It was the fall of 1988. I had arrived in Austin, Texas, about six months earlier and was covering the state capital for a regional wire service. Michael Dukakis had picked Texas Senator Lloyd Bentsen as his running mate, and with George H. W. Bush at the top of the Republican ticket, no reporters in America had it better than those in the Austin press corps.

The only job I ever really wanted - in that deep way you think your life will end if you don't get it - was to cover Texas politics for a major newspaper. So, that comment was especially tough for me, but it wouldn't have been except for Harvey Milk.

I was in my early 20s and trying to figure out life a decade earlier when Milk was in his heyday. He was an unlikely hero, but his 1979 assassination hit gay men of my generation hard. We didn't know what to make of it, and the discrimination and violence that followed as the AIDS epidemic spread pushed many of us toward rethinking Milk's calls for everyone to kick down their closet doors.

I fumed as I drove home that autum day; then, half-way there, the click happened. I turned around and headed for Dukakis headquarters. The flack was surprised when I showed up, but he welcomed me into his office. My clammy hands closed the door and my armpits dripped perspiration. I was 32 years old, and I was hyperventilating like a fifth grader walking to the front of the class to read a book report.
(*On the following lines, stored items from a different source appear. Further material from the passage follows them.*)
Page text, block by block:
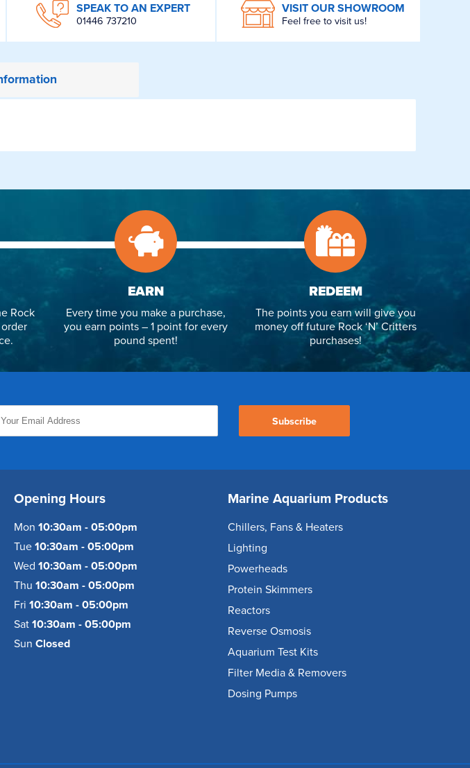
SPEAK TO AN EXPERT
01446 737210
VISIT OUR SHOWROOM
Feel free to visit us!
Rock
EARN
Every time you make a purchase,
you earn points – 1 point for every
pound spent!
REDEEM
The points you earn will give you
money off future Rock ‘N’ Critters
purchases!
Subscribe
Opening Hours
Mon 10:30am - 05:00pm
Tue 10:30am - 05:00pm
Wed 10:30am - 05:00pm
Thu 10:30am - 05:00pm
Fri 10:30am - 05:00pm
Sat 10:30am - 05:00pm
Sun Closed
Marine Aquarium Products
Chillers, Fans & Heaters
Lighting
Powerheads
Protein Skimmers
Reactors
Reverse Osmosis
Aquarium Test Kits
Filter Media & Removers
Dosing Pumps

But I managed to speak my truth.

"You know (I called him by name), earlier on the phone that stuff you said about gays and lesbians making you sick? Well, I came down here to tell you I'm gay, you're a bigot and you make me sick."

He looked stunned. I continued.

"And I'm not going to have any words with you about this now or later, because I can't be an issue in a campaign I want to cover. I just wanted to look you in the eye and tell you I'm not ashamed of who I am."

I walked out with no fanfare and no response. (That's it, almost verbatim. The words and the order I spoke them are as clear to me two decades later as they were the next day. You never forget a moment like that.)

"Well, you've done it now," I thought. "You're going to be 'the queer' in the press corps. You'll have subtle empty seats beside you all year." The demons grew louder at home and into the night.

"There went your chance ever to get hired by one of the big papers or by the Associated Press. Why did it have to happen this soon? Why couldn't you have just gotten to know people a little, first? Are you really this self-destructive?"

I hardly slept, and I arrived early at work the next morning. My phone rang at 8 a.m. It was Jack DeVore, Bentsen's cigar-smoking press secretary with the unmistakable ratta-tat-tat machine-gun laugh. Only DeVore wasn't laughing.

"How bad did he offend you?" he asked.

No "hello." No "Hey Cutbirth." Nothing. In 20 years before and after, I never saw or heard DeVore that serious. So, I responded in kind. "How bad would it have offended you, Jack?"

DeVore dodged. "Well it's complicated and we can't fire him, but we're demoting him, and we're thinking about making him publicly apologize to the gay caucus in a few days, and we'll issue a statement then. And Bentsen wants you to know how terribly sorry - how deeply and personally sorry - he is. He's traveling today, but if you want, he'll give you a call this afternoon."

(The guy apparently made some internal calls that night to begin damage control, though it wasn't necessary.)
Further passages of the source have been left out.